All RNAPs initiate transcription at specific sites on the genome, but the mechanism of promoter selection varies depending on the RNAP. The single-subunit T7 RNAP employs a relatively simple mechanism of promoter selection, wherein it discriminates against non-promoter sequences at the initial binding step. T7 RNAP binds its promoter sequences with an affinity that is ~10⁵ fold tighter compared to its affinity for the non-promoter sequence [74]. Rpo41-Mtf1 employs a different strategy for promoter selection [75]. Rpo41 by itself binds DNA, but it binds both promoter and non-promoter sequences with similar affinities. The dissociation constant (K_d) of Rpo41 complex with promoter or non-promoter sequence is 55-65 nM. The selectivity for binding the promoter sequence is increased in the presence of Mtf1, but the degree of selectivity is modest. The K_d of Rpo41-Mtf1 complex with the promoter sequence is 0.2 nM and with the non-promoter sequence is 0.7-1.3 nM. The difference in DNA binding affinities between promoter and non-promoter sequences by Rpo41-Mtf1 is only 3-6 fold, which is extremely small, compared to the selectivity of 10⁵ fold by T7 RNAP. Thus, Rpo41-Mtf1 does not use differential DNA binding affinity as the mechanism for promoter selection. Studies suggest that Rpo41-Mtf1 uses an induced-fit mechanism for promoter selection [75].

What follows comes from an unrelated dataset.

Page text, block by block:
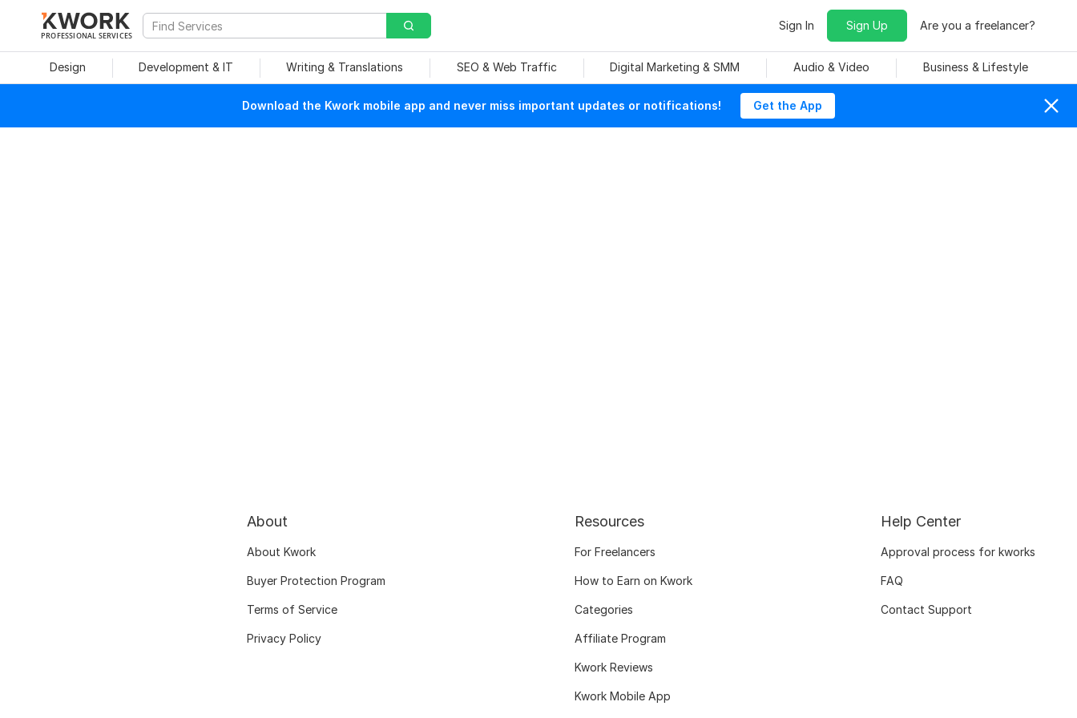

The induced-fit mechanism involves selective bending/melting of the promoter DNA, and these conformational changes are not observed in non-promoter sequences. Many RNAPs bend the promoter DNA to lower the activation energy for promoter melting. Fluorescence resonance energy transfer (FRET) studies show that Rpo41 by itself bends the promoter DNA by ~52° (Fig. 3), but it also bends the non-promoter DNA to the same degree [75]. This degree of DNA bending is observed in the closed complex of T7 RNAP wherein the DNA is not melted [76]. Hence, the modest bending is not sufficient for DNA melting and to form a competent open complex. Remarkably, addition of Mtf1 caused the promoter DNA to severely bend by ~90°, and interestingly, this severe bending was not observed in the non-promoter sequences (Fig. 3) [75]. This severe ~90° bending angle is observed in the open complex of T7 RNAP wherein the promoter is melted. Thus, Rpo41-Mtf1 catalyzes promoter-specific initiation by an induced-fit mechanism, in which specific interactions of the two proteins with the promoter are used to bend and melt the DNA.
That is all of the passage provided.